Few years ago in one of Swami Ji’s posts, I learnt about Jarvis Masters. An African American man who was wrongfully convicted and has been in prison for more than 30 years. While in prison, he got connected to a Buddhist monk and transformed himself. He become a Buddhist practitioner, helped many of his inmates, wrote books and just practiced compassion which inspired a lot of people in his community and beyond. Being sentenced to prison is a worst case scenario for many of us, that too for something you didn’t do. How would we act in those circumstances?
Nelson Mandela was in prison for 27 years and later went on to become President of South Africa. Throughout his prison time, he engaged in learning new things, took up correspondence LLB degree studies, gardening and many other activities. I think even though he was physically in prison, mentally he was not. He was able to transform pain & injustice into something extraordinary.

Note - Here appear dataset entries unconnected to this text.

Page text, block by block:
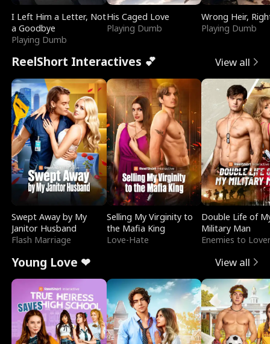
I Left Him a Letter, Not
a Goodbye
Playing Dumb
His Caged Love
Playing Dumb
Wrong Heir,
Playing Dumb
ReelShort Interactives 💕 View all
Swept Away by My
Janitor Husband
Flash Marriage
Selling My Virginity to
the Mafia King
Love-Hate
Double Life of
Military Man
Enemies to
Young Love ❤ View all
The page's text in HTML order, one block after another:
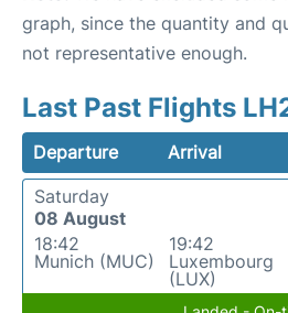
graph, since the quantity and
not representative enough.
Last Past Flights
Departure Arrival
Saturday
08 August
18:42
Munich (MUC)
19:42
Luxembourg
(LUX)
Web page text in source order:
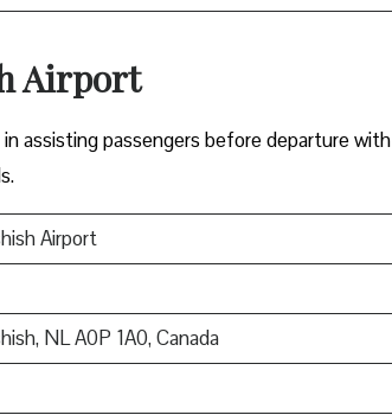
Airport
assisting passengers before departure with
Airport
NL A0P 1A0, Canada
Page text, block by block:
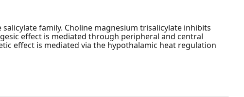
family. Choline magnesium trisalicylate inhibits
effect is mediated through peripheral and central
effect is mediated via the hypothalamic heat regulation
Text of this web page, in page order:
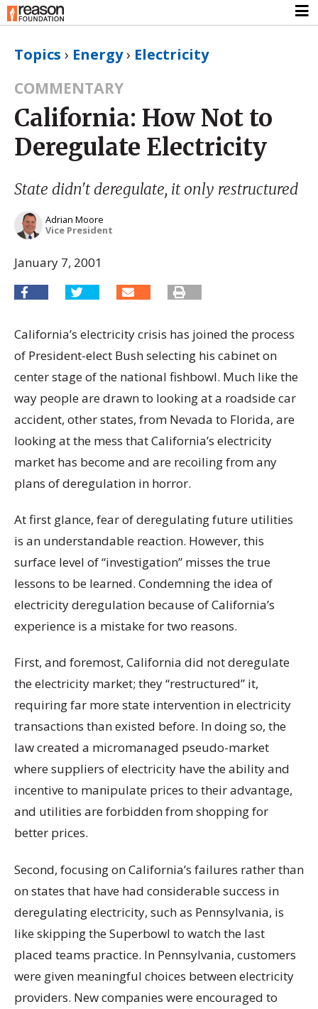
Topics › Energy› Electricity
COMMENTARY
California: How Not to
Deregulate Electricity
State didn't deregulate, it only restructured
Adrian Moore
Vice President
January 7, 2001
California’s electricity crisis has joined the process
of President-elect Bush selecting his cabinet on
center stage of the national fishbowl. Much like the
way people are drawn to looking at a roadside car
accident, other states, from Nevada to Florida, are
looking at the mess that California’s electricity
market has become and are recoiling from any
plans of deregulation in horror.
At first glance, fear of deregulating future utilities
is an understandable reaction. However, this
surface level of “investigation” misses the true
lessons to be learned. Condemning the idea of
electricity deregulation because of California’s
experience is a mistake for two reasons.
First, and foremost, California did not deregulate
the electricity market; they “restructured” it,
requiring far more state intervention in electricity
transactions than existed before. In doing so, the
law created a micromanaged pseudo-market
where suppliers of electricity have the ability and
incentive to manipulate prices to their advantage,
and utilities are forbidden from shopping for
better prices.
Second, focusing on California’s failures rather than
on states that have had considerable success in
deregulating electricity, such as Pennsylvania, is
like skipping the Superbowl to watch the last
placed teams practice. In Pennsylvania, customers
were given meaningful choices between electricity
providers. New companies were encouraged to
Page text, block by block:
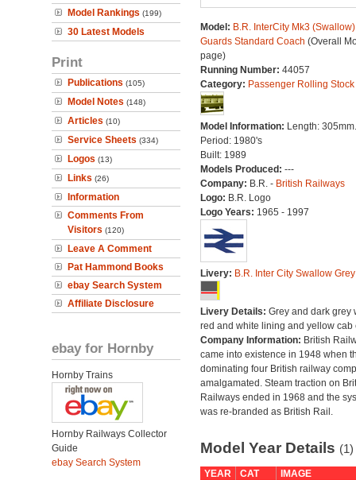
Model Rankings (199)
30 Latest Models
Print
Publications (105)
Model Notes (148)
Articles (10)
Service Sheets (334)
Logos (13)
Links (26)
Information
Comments From
Visitors (120)
Leave A Comment
Pat Hammond Books
ebay Search System
Affiliate Disclosure
ebay for Hornby
Hornby Trains
Hornby Railways Collector
Guide
ebay Search System
Model: B.R. InterCity Mk3
Guards Standard Coach (Overall
page)
Running Number: 44057
Category: Passenger Rolling Stock
Model Information: Length: 305mm.
Period: 1980's
Built: 1989
Models Produced: ---
Company: B.R. - British Railways
Logo: B.R. Logo
Logo Years: 1965 - 1997
Livery: B.R. Inter City Swallow Grey
Livery Details: Grey and dark grey
red and white lining and yellow cab
Company Information: British
came into existence in 1948 when
dominating four British railway
amalgamated. Steam traction on
Railways ended in 1968 and the
was re-branded as British Rail.
Model Year Details (1)
YEAR CAT
IMAGE
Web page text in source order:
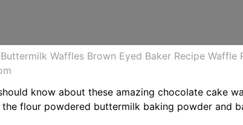
Waffles Brown Eyed Baker Recipe
know about these amazing chocolate cake
flour powdered buttermilk baking powder and
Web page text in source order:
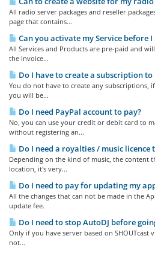
All radio server packages and reseller
page that contains...
Can you activate my Service before
All Services and Products are pre-paid and
the invoice...
Do I have to create a subscription
You do not have to create any subscriptions,
you will be...
Do I need PayPal account to pay?
No, you can use your credit or debit card to
without registering an...
Do I need a royalties / music
Depending on the kind of music, the content
location, it's very...
Do I need to pay for updating my
All the changes that can not be made in the
update fee.
Do I need to stop AutoDJ before
Only if you have server based on SHOUTcast
not...
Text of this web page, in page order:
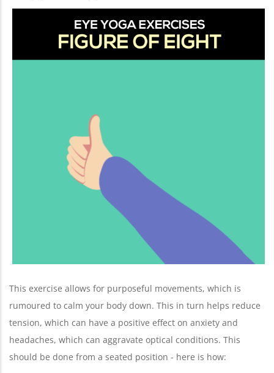
This exercise allows for purposeful movements, which is
rumoured to calm your body down. This in turn helps reduce
tension, which can have a positive effect on anxiety and
headaches, which can aggravate optical conditions. This
should be done from a seated position - here is how:
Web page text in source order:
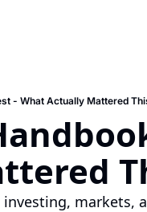
- What Actually Mattered
markets,
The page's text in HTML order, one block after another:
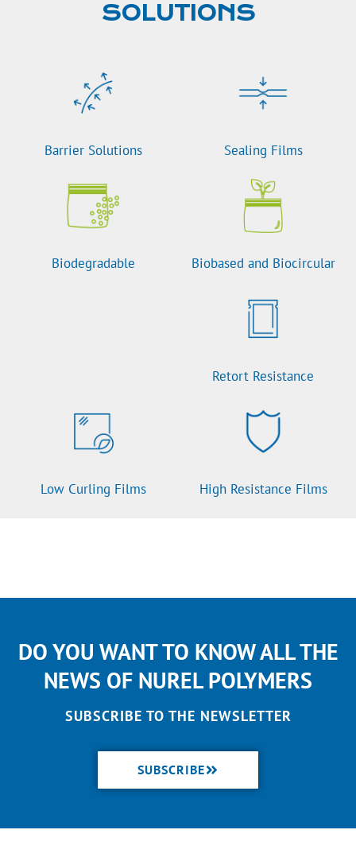
SOLUTIONS
Barrier Solutions Sealing Films
Biodegradable Biobased and Biocircular
Retort Resistance
Low Curling Films High Resistance Films
DO YOU WANT TO KNOW ALL THE
NEWS OF NUREL POLYMERS
SUBSCRIBE TO THE NEWSLETTER
SUBSCRIBE
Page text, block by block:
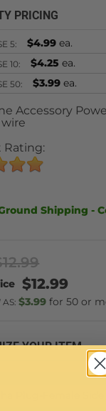
Accessory
Rating:
Shipping -
$12.99
AS:$3.99 50 or
PRICING
5: $4.99 ea.
10: $4.25 ea.
50: $3.99 ea.
YOUR ITEM
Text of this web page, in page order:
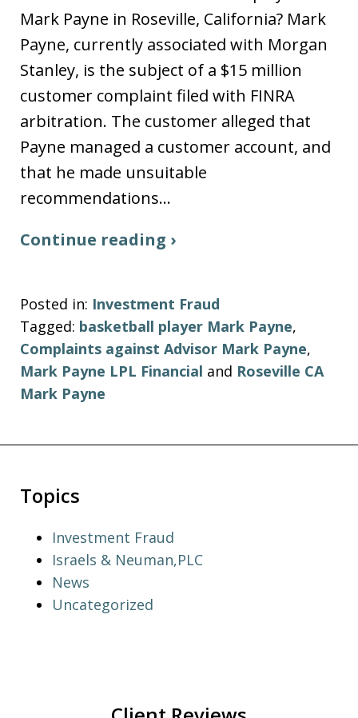
Mark Payne in Roseville, California? Mark
Payne, currently associated with Morgan
Stanley, is the subject of a $15 million
customer complaint filed with FINRA
arbitration. The customer alleged that
Payne managed a customer account, and
that he made unsuitable
recommendations…
Continue reading ›
Posted in: Investment Fraud
Tagged: basketball player Mark Payne,
Complaints against Advisor Mark Payne,
Mark Payne LPL Financial and Roseville CA
Mark Payne
Topics
Investment Fraud
Israels & Neuman,PLC
News
Uncategorized
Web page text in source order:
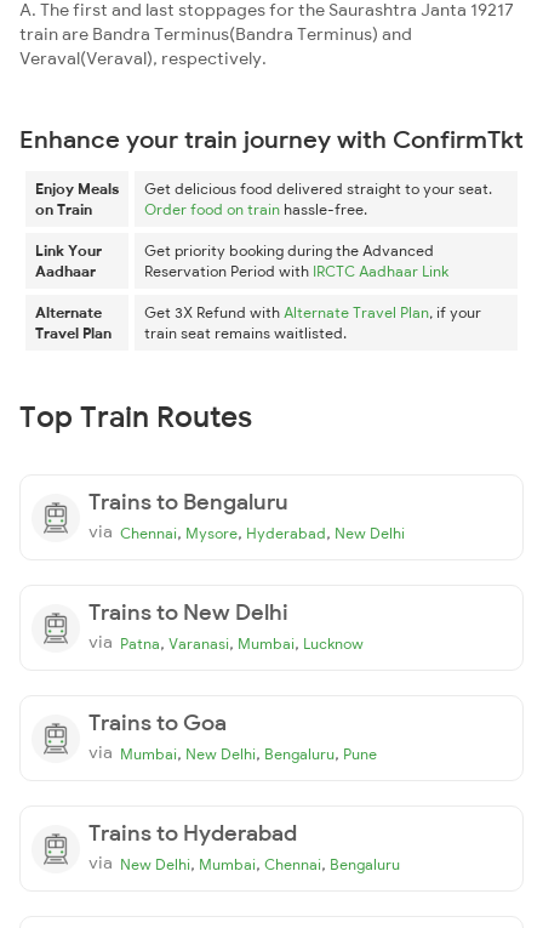
A. The first and last stoppages for the Saurashtra Janta 19217
train are Bandra Terminus(Bandra Terminus) and
Veraval(Veraval), respectively.
Enhance your train journey with ConfirmTkt
Enjoy Meals
on Train
Get delicious food delivered straight to your seat.
Order food on train hassle-free.
Link Your
Aadhaar
Get priority booking during the Advanced
Reservation Period with IRCTC Aadhaar Link
Alternate
Travel Plan
Get 3X Refund with Alternate Travel Plan, if your
train seat remains waitlisted.
Top Train Routes
Trains to Bengaluru
via Chennai, Mysore, Hyderabad, New Delhi
Trains to New Delhi
via Patna, Varanasi, Mumbai, Lucknow
Trains to Goa
via Mumbai, New Delhi, Bengaluru, Pune
Trains to Hyderabad
via New Delhi, Mumbai, Chennai, Bengaluru
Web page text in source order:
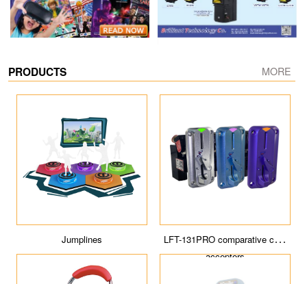
PRODUCTS MORE
ICE Tour Cyberpunk sports space
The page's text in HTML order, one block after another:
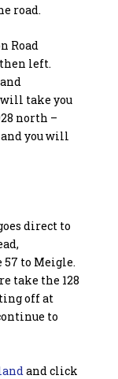
road.
Road
left.
take you
north –
you will
direct to
to Meigle.
take the 128
off at
to
and click
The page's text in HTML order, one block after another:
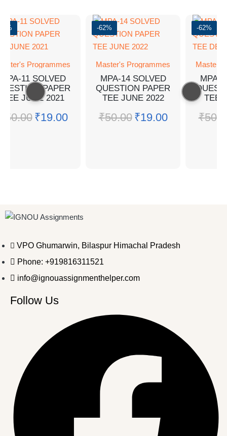
Programmes
MPA-11 SOLVED
PAPER
TEE JUNE 2021
50.00 ₹19.00
-62%
Master's Programmes
MPA-14 SOLVED
QUESTION PAPER
TEE JUNE 2022
₹50.00 ₹19.00
-62%
Master's
MPA-
TEE
₹
VPO Ghumarwin, Bilaspur Himachal Pradesh
Phone: +919816311521
info@ignouassignmenthelper.com
Follow Us
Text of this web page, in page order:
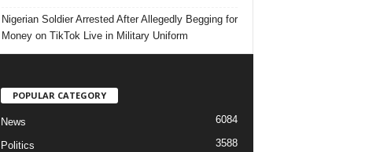
Nigerian Soldier Arrested After Allegedly Begging for
Money on TikTok Live in Military Uniform
POPULAR CATEGORY
News 6084
Politics 3588

In the Lalita Sahasranama, the divine mother is also known as Durga, dukhahantri sukhaprada. Durga – facilating the journey across the ocean of Samsara. Duhkhahantri – destroying sorrow. Sukhaprada – bestower of happiness. She helps us cross the ocean of suffering, destrows our sorrow and then bestows happiness upon us.
Whether you believe in divine mother, Universe, Providence – there is a force that works for us if we align ourselves to its ways.
It’s never about our circumstances, but how we respond under circumstances. And that’s always a choice for which we have complete freedom.